__INSTRUCTIONS TO FOLLOW__
Word for word, write out all the entries below, omitting every picture.

Records from a data collection:
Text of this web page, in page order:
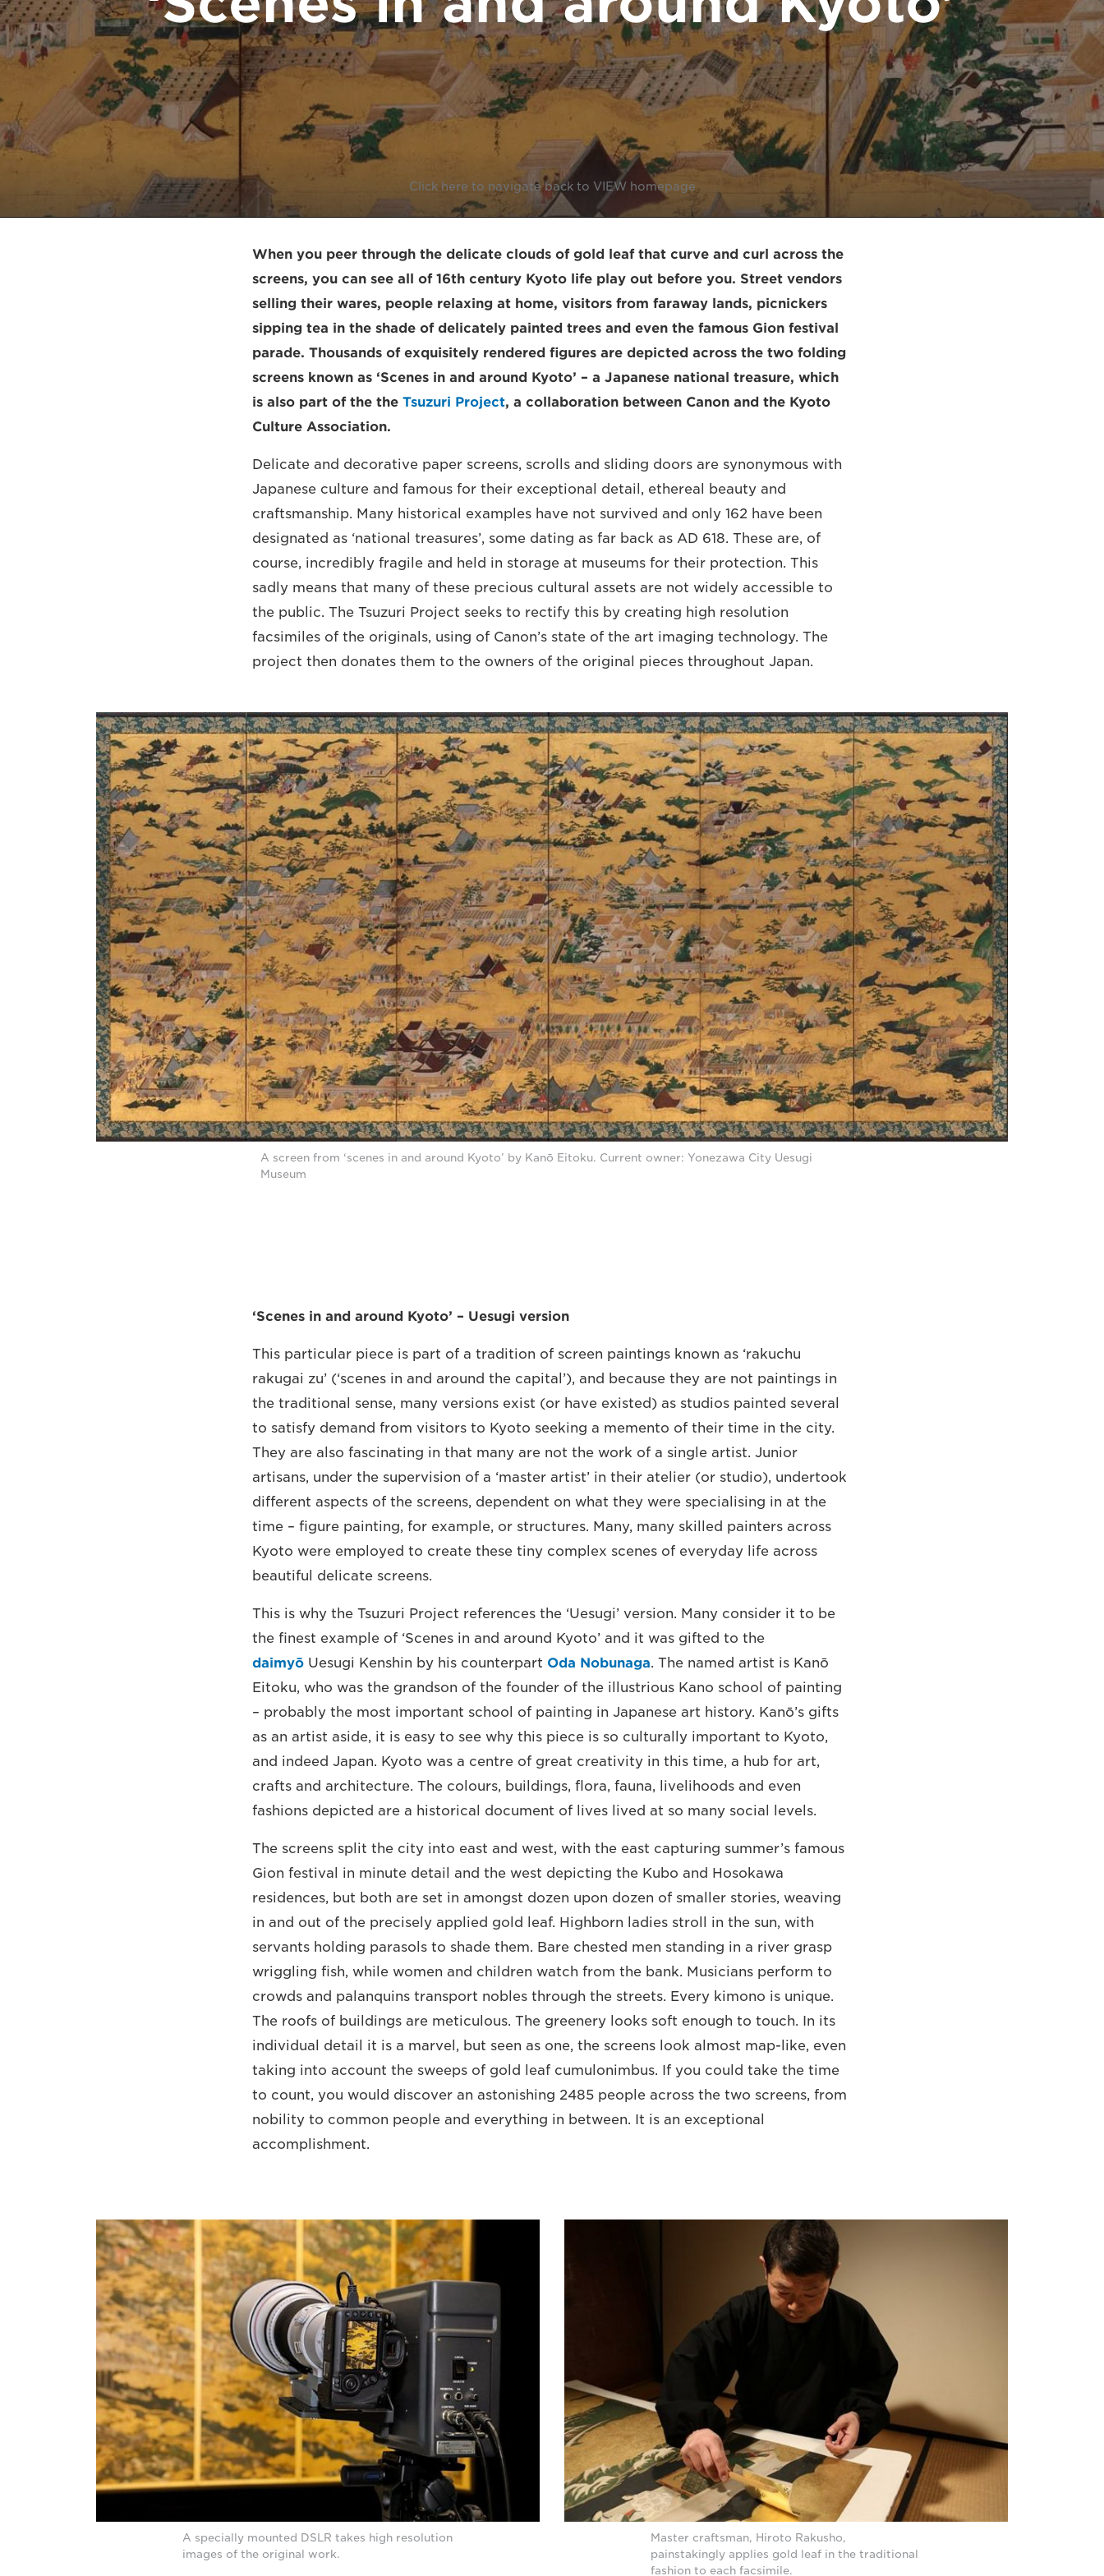
Click here to navigate back to VIEW homepage
When you peer through the delicate clouds of gold leaf that curve and curl across the
screens, you can see all of 16th century Kyoto life play out before you. Street vendors
selling their wares, people relaxing at home, visitors from faraway lands, picnickers
sipping tea in the shade of delicately painted trees and even the famous Gion festival
parade. Thousands of exquisitely rendered figures are depicted across the two folding
screens known as ‘Scenes in and around Kyoto’ – a Japanese national treasure, which
is also part of the the Tsuzuri Project, a collaboration between Canon and the Kyoto
Culture Association.
Delicate and decorative paper screens, scrolls and sliding doors are synonymous with
Japanese culture and famous for their exceptional detail, ethereal beauty and
craftsmanship. Many historical examples have not survived and only 162 have been
designated as ‘national treasures’, some dating as far back as AD 618. These are, of
course, incredibly fragile and held in storage at museums for their protection. This
sadly means that many of these precious cultural assets are not widely accessible to
the public. The Tsuzuri Project seeks to rectify this by creating high resolution
facsimiles of the originals, using of Canon’s state of the art imaging technology. The
project then donates them to the owners of the original pieces throughout Japan.
A screen from ‘scenes in and around Kyoto’ by Kanō Eitoku. Current owner: Yonezawa City Uesugi
Museum
‘Scenes in and around Kyoto’ – Uesugi version
This particular piece is part of a tradition of screen paintings known as ‘rakuchu
rakugai zu’ (‘scenes in and around the capital’), and because they are not paintings in
the traditional sense, many versions exist (or have existed) as studios painted several
to satisfy demand from visitors to Kyoto seeking a memento of their time in the city.
They are also fascinating in that many are not the work of a single artist. Junior
artisans, under the supervision of a ‘master artist’ in their atelier (or studio), undertook
different aspects of the screens, dependent on what they were specialising in at the
time – figure painting, for example, or structures. Many, many skilled painters across
Kyoto were employed to create these tiny complex scenes of everyday life across
beautiful delicate screens.
This is why the Tsuzuri Project references the ‘Uesugi’ version. Many consider it to be
the finest example of ‘Scenes in and around Kyoto’ and it was gifted to the
daimyō Uesugi Kenshin by his counterpart Oda Nobunaga. The named artist is Kanō
Eitoku, who was the grandson of the founder of the illustrious Kano school of painting
– probably the most important school of painting in Japanese art history. Kanō’s gifts
as an artist aside, it is easy to see why this piece is so culturally important to Kyoto,
and indeed Japan. Kyoto was a centre of great creativity in this time, a hub for art,
crafts and architecture. The colours, buildings, flora, fauna, livelihoods and even
fashions depicted are a historical document of lives lived at so many social levels.
The screens split the city into east and west, with the east capturing summer’s famous
Gion festival in minute detail and the west depicting the Kubo and Hosokawa
residences, but both are set in amongst dozen upon dozen of smaller stories, weaving
in and out of the precisely applied gold leaf. Highborn ladies stroll in the sun, with
servants holding parasols to shade them. Bare chested men standing in a river grasp
wriggling fish, while women and children watch from the bank. Musicians perform to
crowds and palanquins transport nobles through the streets. Every kimono is unique.
The roofs of buildings are meticulous. The greenery looks soft enough to touch. In its
individual detail it is a marvel, but seen as one, the screens look almost map-like, even
taking into account the sweeps of gold leaf cumulonimbus. If you could take the time
to count, you would discover an astonishing 2485 people across the two screens, from
nobility to common people and everything in between. It is an exceptional
accomplishment.
A specially mounted DSLR takes high resolution
images of the original work.
Master craftsman, Hiroto Rakusho,
painstakingly applies gold leaf in the traditional
fashion to each facsimile.
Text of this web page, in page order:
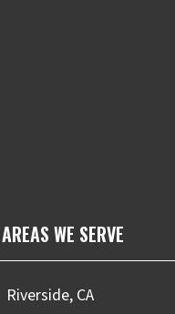
AREAS WE SERVE
Riverside, CA
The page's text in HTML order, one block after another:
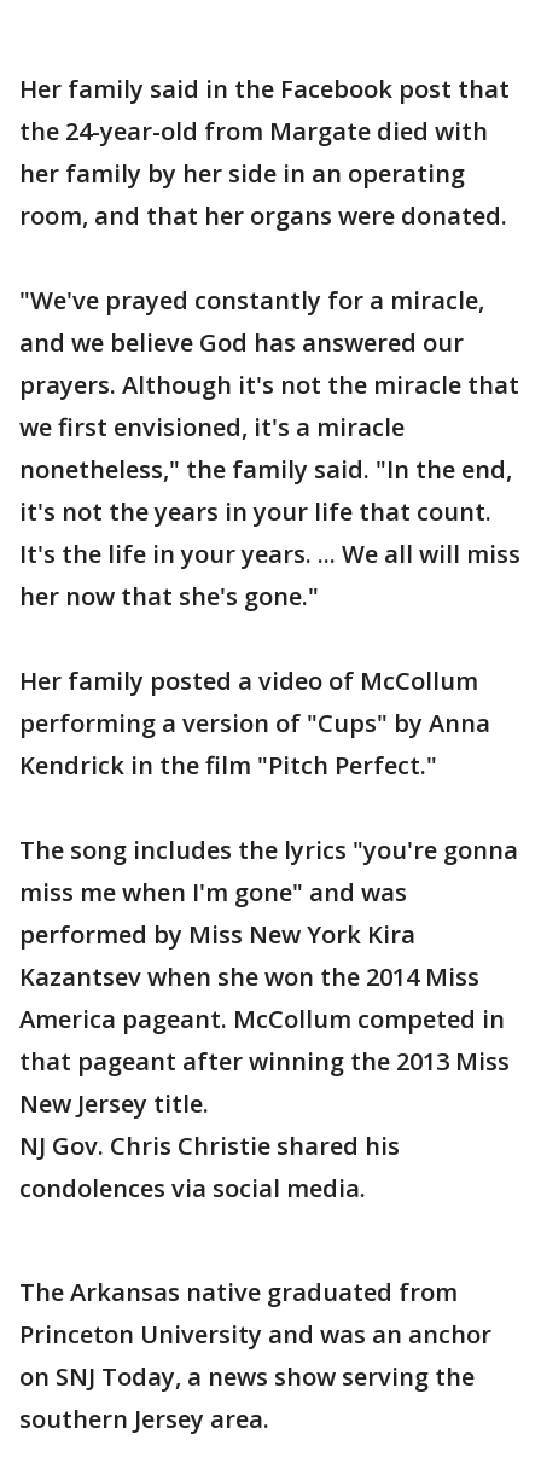
Her family said in the Facebook post that
the 24-year-old from Margate died with
her family by her side in an operating
room, and that her organs were donated.
"We've prayed constantly for a miracle,
and we believe God has answered our
prayers. Although it's not the miracle that
we first envisioned, it's a miracle
nonetheless," the family said. "In the end,
it's not the years in your life that count.
It's the life in your years. ... We all will miss
her now that she's gone."
Her family posted a video of McCollum
performing a version of "Cups" by Anna
Kendrick in the film "Pitch Perfect."
The song includes the lyrics "you're gonna
miss me when I'm gone" and was
performed by Miss New York Kira
Kazantsev when she won the 2014 Miss
America pageant. McCollum competed in
that pageant after winning the 2013 Miss
New Jersey title.
NJ Gov. Chris Christie shared his
condolences via social media.
The Arkansas native graduated from
Princeton University and was an anchor
on SNJ Today, a news show serving the
southern Jersey area.
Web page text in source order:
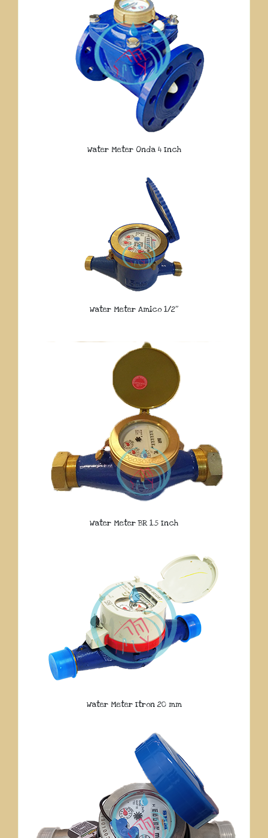
Water Meter Onda 4 Inch
Water Meter Amico 1/2″
Water Meter BR 1.5 Inch
Water Meter Itron 20 mm
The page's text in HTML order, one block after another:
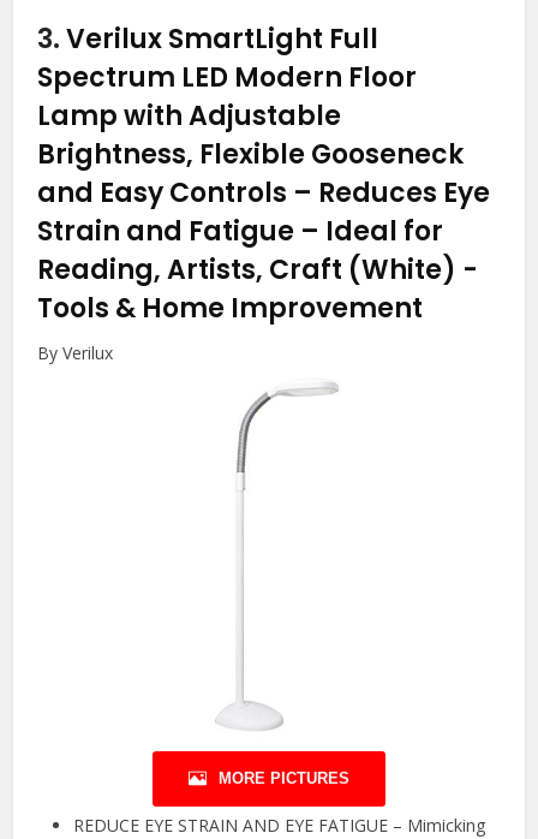
3.Verilux SmartLight Full
Spectrum LED Modern Floor
Lamp with Adjustable
Brightness, Flexible Gooseneck
and Easy Controls – Reduces Eye
Strain and Fatigue – Ideal for
Reading, Artists, Craft (White) -
Tools & Home Improvement
By Verilux
MORE PICTURES
REDUCE EYE STRAIN AND EYE FATIGUE – Mimicking
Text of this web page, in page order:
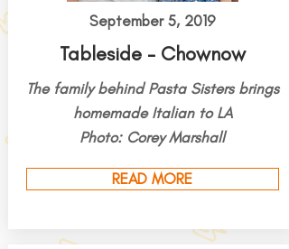
September 5, 2019
Tableside - Chownow
The family behind Pasta Sisters brings
homemade Italian to LA
Photo: Corey Marshall
READ MORE
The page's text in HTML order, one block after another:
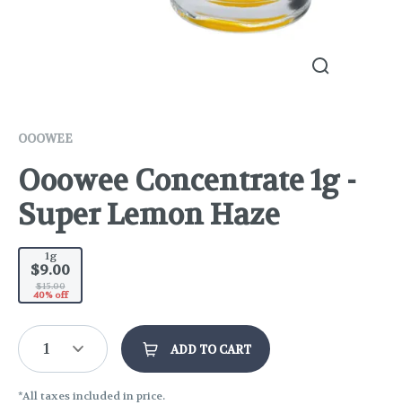
OOOWEE
Ooowee Concentrate 1g -
Super Lemon Haze
1g
$9.00
$15.00
40% off
1 ADD TO CART
*All taxes included in price.
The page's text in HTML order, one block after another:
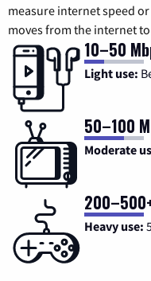
measure internet speed
moves from the internet
10–50
Light use:
50–100
Moderate
Heavy use:
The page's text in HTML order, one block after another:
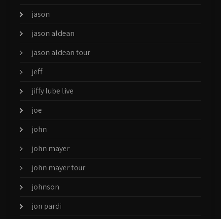
jason
jason aldean
jason aldean tour
jeff
jiffy lube live
joe
john
john mayer
john mayer tour
johnson
jon pardi

__ANSWER BOX__
Text of this web page, in page order:
Click here to navigate back to VIEW homepage
When you peer through the delicate clouds of gold leaf that curve and curl across the
screens, you can see all of 16th century Kyoto life play out before you. Street vendors
selling their wares, people relaxing at home, visitors from faraway lands, picnickers
sipping tea in the shade of delicately painted trees and even the famous Gion festival
parade. Thousands of exquisitely rendered figures are depicted across the two folding
screens known as ‘Scenes in and around Kyoto’ – a Japanese national treasure, which
is also part of the the Tsuzuri Project, a collaboration between Canon and the Kyoto
Culture Association.
Delicate and decorative paper screens, scrolls and sliding doors are synonymous with
Japanese culture and famous for their exceptional detail, ethereal beauty and
craftsmanship. Many historical examples have not survived and only 162 have been
designated as ‘national treasures’, some dating as far back as AD 618. These are, of
course, incredibly fragile and held in storage at museums for their protection. This
sadly means that many of these precious cultural assets are not widely accessible to
the public. The Tsuzuri Project seeks to rectify this by creating high resolution
facsimiles of the originals, using of Canon’s state of the art imaging technology. The
project then donates them to the owners of the original pieces throughout Japan.
A screen from ‘scenes in and around Kyoto’ by Kanō Eitoku. Current owner: Yonezawa City Uesugi
Museum
‘Scenes in and around Kyoto’ – Uesugi version
This particular piece is part of a tradition of screen paintings known as ‘rakuchu
rakugai zu’ (‘scenes in and around the capital’), and because they are not paintings in
the traditional sense, many versions exist (or have existed) as studios painted several
to satisfy demand from visitors to Kyoto seeking a memento of their time in the city.
They are also fascinating in that many are not the work of a single artist. Junior
artisans, under the supervision of a ‘master artist’ in their atelier (or studio), undertook
different aspects of the screens, dependent on what they were specialising in at the
time – figure painting, for example, or structures. Many, many skilled painters across
Kyoto were employed to create these tiny complex scenes of everyday life across
beautiful delicate screens.
This is why the Tsuzuri Project references the ‘Uesugi’ version. Many consider it to be
the finest example of ‘Scenes in and around Kyoto’ and it was gifted to the
daimyō Uesugi Kenshin by his counterpart Oda Nobunaga. The named artist is Kanō
Eitoku, who was the grandson of the founder of the illustrious Kano school of painting
– probably the most important school of painting in Japanese art history. Kanō’s gifts
as an artist aside, it is easy to see why this piece is so culturally important to Kyoto,
and indeed Japan. Kyoto was a centre of great creativity in this time, a hub for art,
crafts and architecture. The colours, buildings, flora, fauna, livelihoods and even
fashions depicted are a historical document of lives lived at so many social levels.
The screens split the city into east and west, with the east capturing summer’s famous
Gion festival in minute detail and the west depicting the Kubo and Hosokawa
residences, but both are set in amongst dozen upon dozen of smaller stories, weaving
in and out of the precisely applied gold leaf. Highborn ladies stroll in the sun, with
servants holding parasols to shade them. Bare chested men standing in a river grasp
wriggling fish, while women and children watch from the bank. Musicians perform to
crowds and palanquins transport nobles through the streets. Every kimono is unique.
The roofs of buildings are meticulous. The greenery looks soft enough to touch. In its
individual detail it is a marvel, but seen as one, the screens look almost map-like, even
taking into account the sweeps of gold leaf cumulonimbus. If you could take the time
to count, you would discover an astonishing 2485 people across the two screens, from
nobility to common people and everything in between. It is an exceptional
accomplishment.
A specially mounted DSLR takes high resolution
images of the original work.
Master craftsman, Hiroto Rakusho,
painstakingly applies gold leaf in the traditional
fashion to each facsimile.
Text of this web page, in page order:
AREAS WE SERVE
Riverside, CA
The page's text in HTML order, one block after another:
Her family said in the Facebook post that
the 24-year-old from Margate died with
her family by her side in an operating
room, and that her organs were donated.
"We've prayed constantly for a miracle,
and we believe God has answered our
prayers. Although it's not the miracle that
we first envisioned, it's a miracle
nonetheless," the family said. "In the end,
it's not the years in your life that count.
It's the life in your years. ... We all will miss
her now that she's gone."
Her family posted a video of McCollum
performing a version of "Cups" by Anna
Kendrick in the film "Pitch Perfect."
The song includes the lyrics "you're gonna
miss me when I'm gone" and was
performed by Miss New York Kira
Kazantsev when she won the 2014 Miss
America pageant. McCollum competed in
that pageant after winning the 2013 Miss
New Jersey title.
NJ Gov. Chris Christie shared his
condolences via social media.
The Arkansas native graduated from
Princeton University and was an anchor
on SNJ Today, a news show serving the
southern Jersey area.
Web page text in source order:
Water Meter Onda 4 Inch
Water Meter Amico 1/2″
Water Meter BR 1.5 Inch
Water Meter Itron 20 mm
The page's text in HTML order, one block after another:
3.Verilux SmartLight Full
Spectrum LED Modern Floor
Lamp with Adjustable
Brightness, Flexible Gooseneck
and Easy Controls – Reduces Eye
Strain and Fatigue – Ideal for
Reading, Artists, Craft (White) -
Tools & Home Improvement
By Verilux
MORE PICTURES
REDUCE EYE STRAIN AND EYE FATIGUE – Mimicking
Text of this web page, in page order:
September 5, 2019
Tableside - Chownow
The family behind Pasta Sisters brings
homemade Italian to LA
Photo: Corey Marshall
READ MORE
The page's text in HTML order, one block after another:
OOOWEE
Ooowee Concentrate 1g -
Super Lemon Haze
1g
$9.00
$15.00
40% off
1 ADD TO CART
*All taxes included in price.
The page's text in HTML order, one block after another:
measure internet speed
moves from the internet
10–50
Light use:
50–100
Moderate
Heavy use:
The page's text in HTML order, one block after another:
jason
jason aldean
jason aldean tour
jeff
jiffy lube live
joe
john
john mayer
john mayer tour
johnson
jon pardi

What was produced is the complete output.